But you left something behind; something that you were willing to go without, knowing you may never get it back. Time, probably, and the freedom your choice denied you for a while. Some lost innocence; others lost sanity. The sadder of us lost our morals, and others had their dignity ripped away. I won't even begin to categorize the physical losses many have endured; not because they aren't important, but because many of us who returned whole in body will never understand the trauma of your losses. But the fact that we all lost something is common, and for many of us an acceptable loss. This is known as sacrifice.
The families of veterans know these, even if they never know the other virtues. The wife who drives her husband in for PT in the morning. The husband with the children waiting at the pier as 'mommy's boat' leaves or returns. The moves. The smells of shoe polish and Brasso. Service of the family is more poignant; they often had no choice, but put up with it, waiting for that fateful choice to be made. And they know sacrifice; from the loss of sleep by the parent left behind, to The Telegram.
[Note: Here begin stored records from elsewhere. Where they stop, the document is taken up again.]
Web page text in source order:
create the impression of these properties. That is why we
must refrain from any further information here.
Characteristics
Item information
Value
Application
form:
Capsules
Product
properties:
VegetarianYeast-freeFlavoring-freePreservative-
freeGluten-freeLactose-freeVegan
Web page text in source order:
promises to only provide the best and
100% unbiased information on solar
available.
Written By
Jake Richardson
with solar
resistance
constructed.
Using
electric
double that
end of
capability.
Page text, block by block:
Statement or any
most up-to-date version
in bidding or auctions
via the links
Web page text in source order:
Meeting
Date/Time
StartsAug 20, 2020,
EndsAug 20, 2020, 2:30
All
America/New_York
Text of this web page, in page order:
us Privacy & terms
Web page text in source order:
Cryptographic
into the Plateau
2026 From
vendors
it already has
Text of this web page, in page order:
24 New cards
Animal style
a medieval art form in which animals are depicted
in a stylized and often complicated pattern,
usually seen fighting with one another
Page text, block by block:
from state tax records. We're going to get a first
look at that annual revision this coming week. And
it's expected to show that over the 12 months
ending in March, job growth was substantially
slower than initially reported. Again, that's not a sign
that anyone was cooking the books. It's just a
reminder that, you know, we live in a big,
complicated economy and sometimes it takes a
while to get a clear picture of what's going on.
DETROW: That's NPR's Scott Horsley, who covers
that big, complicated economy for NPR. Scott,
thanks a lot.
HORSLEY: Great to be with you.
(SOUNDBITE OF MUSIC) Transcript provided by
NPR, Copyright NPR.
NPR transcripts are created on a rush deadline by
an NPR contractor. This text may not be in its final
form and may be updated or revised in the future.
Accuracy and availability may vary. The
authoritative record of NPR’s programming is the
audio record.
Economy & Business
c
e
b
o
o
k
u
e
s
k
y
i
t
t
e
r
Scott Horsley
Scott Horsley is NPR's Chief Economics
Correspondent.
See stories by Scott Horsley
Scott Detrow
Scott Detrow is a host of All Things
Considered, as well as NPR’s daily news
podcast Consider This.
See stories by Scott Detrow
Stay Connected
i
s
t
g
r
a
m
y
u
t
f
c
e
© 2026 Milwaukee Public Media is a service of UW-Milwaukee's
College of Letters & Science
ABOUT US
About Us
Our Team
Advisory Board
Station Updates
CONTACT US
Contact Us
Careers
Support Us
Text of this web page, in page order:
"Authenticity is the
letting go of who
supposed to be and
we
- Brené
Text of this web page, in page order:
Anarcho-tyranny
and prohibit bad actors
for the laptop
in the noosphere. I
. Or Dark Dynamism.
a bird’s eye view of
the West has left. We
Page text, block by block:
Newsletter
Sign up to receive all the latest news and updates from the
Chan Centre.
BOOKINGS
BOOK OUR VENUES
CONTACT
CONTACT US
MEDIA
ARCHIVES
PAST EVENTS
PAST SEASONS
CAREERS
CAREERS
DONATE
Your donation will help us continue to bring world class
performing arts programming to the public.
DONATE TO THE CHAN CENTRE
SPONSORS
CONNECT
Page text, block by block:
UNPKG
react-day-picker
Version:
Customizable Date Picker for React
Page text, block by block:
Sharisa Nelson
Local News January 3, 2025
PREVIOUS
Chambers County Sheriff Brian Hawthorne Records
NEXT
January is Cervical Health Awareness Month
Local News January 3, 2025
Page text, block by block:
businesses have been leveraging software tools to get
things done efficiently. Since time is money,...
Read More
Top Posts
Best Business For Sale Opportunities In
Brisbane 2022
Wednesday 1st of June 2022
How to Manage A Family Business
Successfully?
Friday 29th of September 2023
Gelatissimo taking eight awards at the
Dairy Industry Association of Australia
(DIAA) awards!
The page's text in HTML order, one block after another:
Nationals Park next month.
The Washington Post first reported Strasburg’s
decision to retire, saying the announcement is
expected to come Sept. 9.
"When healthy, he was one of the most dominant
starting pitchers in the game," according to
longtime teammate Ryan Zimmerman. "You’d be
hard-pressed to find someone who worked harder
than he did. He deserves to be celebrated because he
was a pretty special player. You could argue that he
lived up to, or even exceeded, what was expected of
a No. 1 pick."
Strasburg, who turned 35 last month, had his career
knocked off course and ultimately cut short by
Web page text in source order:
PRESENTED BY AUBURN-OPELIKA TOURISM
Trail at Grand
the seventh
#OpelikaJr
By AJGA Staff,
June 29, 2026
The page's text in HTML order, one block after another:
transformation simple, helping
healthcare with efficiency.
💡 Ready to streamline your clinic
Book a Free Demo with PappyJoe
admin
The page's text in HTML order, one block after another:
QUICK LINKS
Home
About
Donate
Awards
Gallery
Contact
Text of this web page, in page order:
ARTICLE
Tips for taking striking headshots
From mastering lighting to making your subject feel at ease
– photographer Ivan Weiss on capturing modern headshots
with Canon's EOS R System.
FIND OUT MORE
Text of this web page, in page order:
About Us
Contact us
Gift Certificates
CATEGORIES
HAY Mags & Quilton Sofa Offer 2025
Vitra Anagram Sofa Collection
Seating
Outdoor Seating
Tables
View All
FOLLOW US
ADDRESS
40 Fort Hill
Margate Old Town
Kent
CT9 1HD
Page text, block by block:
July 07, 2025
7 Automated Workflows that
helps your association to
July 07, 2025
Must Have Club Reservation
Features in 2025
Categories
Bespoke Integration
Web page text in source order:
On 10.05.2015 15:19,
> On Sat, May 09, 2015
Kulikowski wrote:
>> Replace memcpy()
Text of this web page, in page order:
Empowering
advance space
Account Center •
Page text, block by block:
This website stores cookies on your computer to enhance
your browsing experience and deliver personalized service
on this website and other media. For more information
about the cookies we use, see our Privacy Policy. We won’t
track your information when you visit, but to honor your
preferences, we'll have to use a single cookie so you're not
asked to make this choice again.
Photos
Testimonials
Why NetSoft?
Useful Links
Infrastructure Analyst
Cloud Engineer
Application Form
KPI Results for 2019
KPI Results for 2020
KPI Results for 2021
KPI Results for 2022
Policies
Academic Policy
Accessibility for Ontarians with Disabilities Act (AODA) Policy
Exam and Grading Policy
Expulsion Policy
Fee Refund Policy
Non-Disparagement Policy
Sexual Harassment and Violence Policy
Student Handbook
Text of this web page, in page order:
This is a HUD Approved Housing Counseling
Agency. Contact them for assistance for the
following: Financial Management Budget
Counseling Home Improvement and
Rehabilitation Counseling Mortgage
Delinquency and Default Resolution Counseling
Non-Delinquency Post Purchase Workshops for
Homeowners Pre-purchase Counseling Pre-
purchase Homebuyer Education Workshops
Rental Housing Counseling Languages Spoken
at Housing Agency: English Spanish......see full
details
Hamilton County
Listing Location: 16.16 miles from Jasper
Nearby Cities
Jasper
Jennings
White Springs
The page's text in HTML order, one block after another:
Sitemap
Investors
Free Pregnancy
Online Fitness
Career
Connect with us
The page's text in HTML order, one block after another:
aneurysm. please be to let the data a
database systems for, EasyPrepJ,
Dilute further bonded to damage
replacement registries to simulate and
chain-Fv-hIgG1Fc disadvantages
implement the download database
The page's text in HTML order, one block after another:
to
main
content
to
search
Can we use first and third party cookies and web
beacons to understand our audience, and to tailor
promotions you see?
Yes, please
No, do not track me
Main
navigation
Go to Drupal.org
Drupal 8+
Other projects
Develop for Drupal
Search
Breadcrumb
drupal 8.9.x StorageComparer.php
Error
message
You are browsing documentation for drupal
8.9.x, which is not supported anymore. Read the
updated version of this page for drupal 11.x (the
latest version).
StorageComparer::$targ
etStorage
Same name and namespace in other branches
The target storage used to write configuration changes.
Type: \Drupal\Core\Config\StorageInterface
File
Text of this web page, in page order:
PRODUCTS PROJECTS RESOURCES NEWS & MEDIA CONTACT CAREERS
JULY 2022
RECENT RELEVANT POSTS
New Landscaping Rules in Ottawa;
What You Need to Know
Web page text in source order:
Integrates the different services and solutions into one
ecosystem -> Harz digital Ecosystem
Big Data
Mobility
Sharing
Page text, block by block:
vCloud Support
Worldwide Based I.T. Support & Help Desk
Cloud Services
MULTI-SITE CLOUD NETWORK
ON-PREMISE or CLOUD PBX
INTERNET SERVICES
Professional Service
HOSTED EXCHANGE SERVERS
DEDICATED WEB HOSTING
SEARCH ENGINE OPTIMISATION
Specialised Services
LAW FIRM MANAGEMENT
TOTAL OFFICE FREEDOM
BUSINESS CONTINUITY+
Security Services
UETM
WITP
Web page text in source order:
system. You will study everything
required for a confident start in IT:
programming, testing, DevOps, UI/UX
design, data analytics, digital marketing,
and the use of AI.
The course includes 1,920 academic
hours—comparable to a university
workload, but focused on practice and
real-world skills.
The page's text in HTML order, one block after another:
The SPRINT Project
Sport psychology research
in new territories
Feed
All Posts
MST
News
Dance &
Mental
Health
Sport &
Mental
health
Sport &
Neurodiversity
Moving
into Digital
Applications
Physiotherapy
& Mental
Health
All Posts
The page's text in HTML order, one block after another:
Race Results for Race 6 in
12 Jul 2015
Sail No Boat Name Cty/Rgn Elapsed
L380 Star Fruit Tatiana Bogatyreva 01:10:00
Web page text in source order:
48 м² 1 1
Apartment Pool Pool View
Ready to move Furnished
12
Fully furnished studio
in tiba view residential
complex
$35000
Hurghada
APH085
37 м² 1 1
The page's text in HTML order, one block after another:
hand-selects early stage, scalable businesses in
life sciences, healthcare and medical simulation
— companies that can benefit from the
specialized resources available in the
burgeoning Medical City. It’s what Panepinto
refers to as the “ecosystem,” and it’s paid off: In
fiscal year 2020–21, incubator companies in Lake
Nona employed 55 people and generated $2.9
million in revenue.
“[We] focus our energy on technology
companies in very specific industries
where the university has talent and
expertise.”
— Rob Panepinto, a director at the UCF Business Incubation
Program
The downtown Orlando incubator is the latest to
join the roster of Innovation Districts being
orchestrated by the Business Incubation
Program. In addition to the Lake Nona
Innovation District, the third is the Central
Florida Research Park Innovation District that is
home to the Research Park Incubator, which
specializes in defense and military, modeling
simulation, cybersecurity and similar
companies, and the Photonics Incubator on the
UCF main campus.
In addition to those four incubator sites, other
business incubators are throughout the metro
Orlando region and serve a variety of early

Why do I mention these, service and sacrifice? Doesn't the code monkey with a family have to endure the move from Seattle to Atlanta for the sake of the job? How about the geographically bachelor 'couple' who see each other when both get Christmas break? Isn't that sacrifice, or service?
Yes, but often they involve another kind of choice, a choice denied the service member. If code monkey thinks Atlanta is too dangerous, he/she can decline, and take up the repercussions with the union or a labor relations board. Military families have the corner market on geographic bachelorhood; but one half of the couple is not safely out of harm's way, even during peacetime. There is the threat of violence that the service member, and their family, experience up close and personally every day; in fact, if Code Monkey had to endure such daily threats, it means that some service member isn't doing their job.
It is something as simple as violence that give service and sacrifice a meaning the civilian never knows. Some think maybe they should, just to remind them that they have a choice. Others feel it is part of that obligation, to be the 'hard men' and women that allow the citizen to sleep peacefully. This is a choice we give to them.
Cougashika's profile
Well said, well written...and well done... Thank you dear heart... for your service and your sacrifices.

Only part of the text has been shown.